§ **Work to complete**
Return each line of the listing below, unchanged, and omit the images.

# # # # #

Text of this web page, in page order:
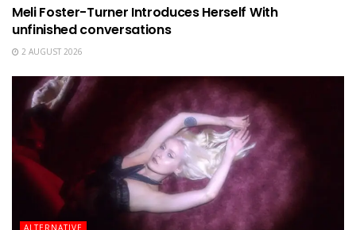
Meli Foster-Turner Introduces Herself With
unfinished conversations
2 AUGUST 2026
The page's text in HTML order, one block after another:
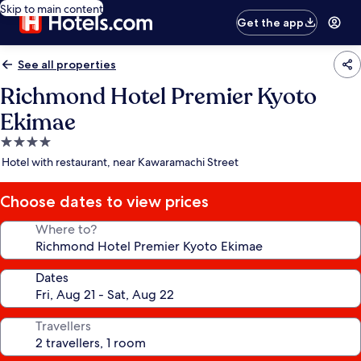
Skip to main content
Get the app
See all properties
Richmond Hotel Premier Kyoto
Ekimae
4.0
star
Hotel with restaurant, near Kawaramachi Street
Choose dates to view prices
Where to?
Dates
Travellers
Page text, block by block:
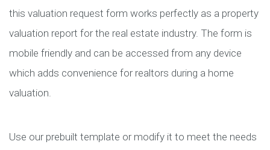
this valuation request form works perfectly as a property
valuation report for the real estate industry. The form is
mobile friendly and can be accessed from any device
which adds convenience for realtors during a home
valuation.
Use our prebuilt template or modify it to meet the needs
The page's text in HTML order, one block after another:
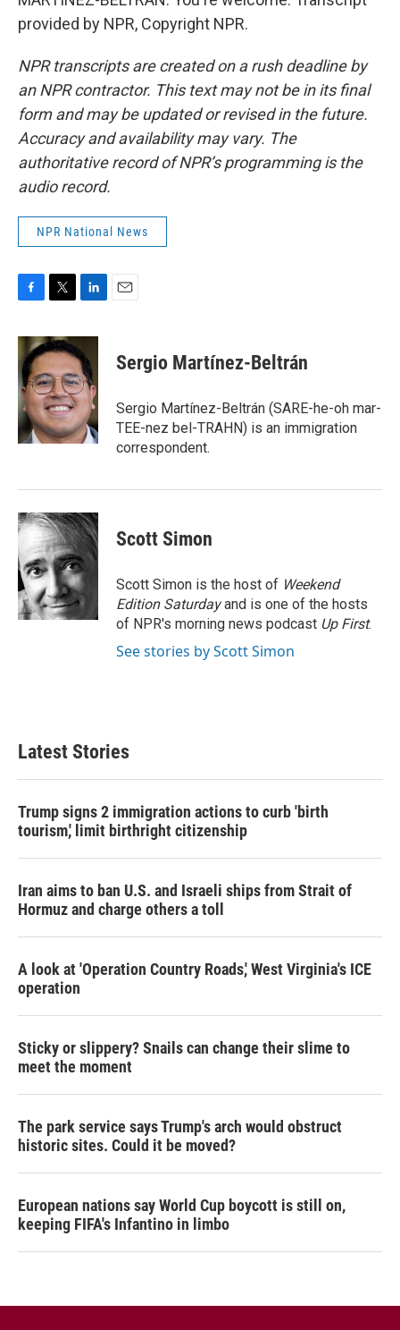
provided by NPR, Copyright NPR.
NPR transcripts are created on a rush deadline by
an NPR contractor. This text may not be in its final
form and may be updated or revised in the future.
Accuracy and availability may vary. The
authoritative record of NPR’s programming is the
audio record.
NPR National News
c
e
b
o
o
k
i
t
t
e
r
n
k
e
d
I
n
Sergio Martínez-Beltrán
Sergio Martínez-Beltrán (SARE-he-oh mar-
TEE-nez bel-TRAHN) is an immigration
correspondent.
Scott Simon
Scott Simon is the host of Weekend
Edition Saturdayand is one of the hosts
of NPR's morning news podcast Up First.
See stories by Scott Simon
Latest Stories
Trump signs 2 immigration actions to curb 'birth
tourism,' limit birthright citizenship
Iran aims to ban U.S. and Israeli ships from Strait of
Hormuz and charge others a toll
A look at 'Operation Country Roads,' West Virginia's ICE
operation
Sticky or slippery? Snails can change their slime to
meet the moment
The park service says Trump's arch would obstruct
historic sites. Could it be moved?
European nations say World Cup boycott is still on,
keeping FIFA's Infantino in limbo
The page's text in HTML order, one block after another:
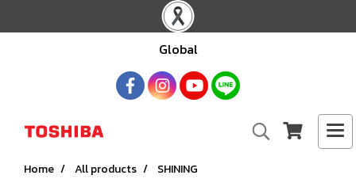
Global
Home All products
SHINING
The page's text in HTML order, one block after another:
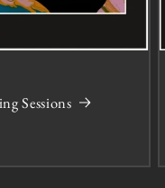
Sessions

# # # # #

§ **Answer to this problem**
Text of this web page, in page order:
Meli Foster-Turner Introduces Herself With
unfinished conversations
2 AUGUST 2026
The page's text in HTML order, one block after another:
Skip to main content
Get the app
See all properties
Richmond Hotel Premier Kyoto
Ekimae
4.0
star
Hotel with restaurant, near Kawaramachi Street
Choose dates to view prices
Where to?
Dates
Travellers
Page text, block by block:
this valuation request form works perfectly as a property
valuation report for the real estate industry. The form is
mobile friendly and can be accessed from any device
which adds convenience for realtors during a home
valuation.
Use our prebuilt template or modify it to meet the needs
The page's text in HTML order, one block after another:
provided by NPR, Copyright NPR.
NPR transcripts are created on a rush deadline by
an NPR contractor. This text may not be in its final
form and may be updated or revised in the future.
Accuracy and availability may vary. The
authoritative record of NPR’s programming is the
audio record.
NPR National News
c
e
b
o
o
k
i
t
t
e
r
n
k
e
d
I
n
Sergio Martínez-Beltrán
Sergio Martínez-Beltrán (SARE-he-oh mar-
TEE-nez bel-TRAHN) is an immigration
correspondent.
Scott Simon
Scott Simon is the host of Weekend
Edition Saturdayand is one of the hosts
of NPR's morning news podcast Up First.
See stories by Scott Simon
Latest Stories
Trump signs 2 immigration actions to curb 'birth
tourism,' limit birthright citizenship
Iran aims to ban U.S. and Israeli ships from Strait of
Hormuz and charge others a toll
A look at 'Operation Country Roads,' West Virginia's ICE
operation
Sticky or slippery? Snails can change their slime to
meet the moment
The park service says Trump's arch would obstruct
historic sites. Could it be moved?
European nations say World Cup boycott is still on,
keeping FIFA's Infantino in limbo
The page's text in HTML order, one block after another:
Global
Home All products
SHINING
The page's text in HTML order, one block after another:
Sessions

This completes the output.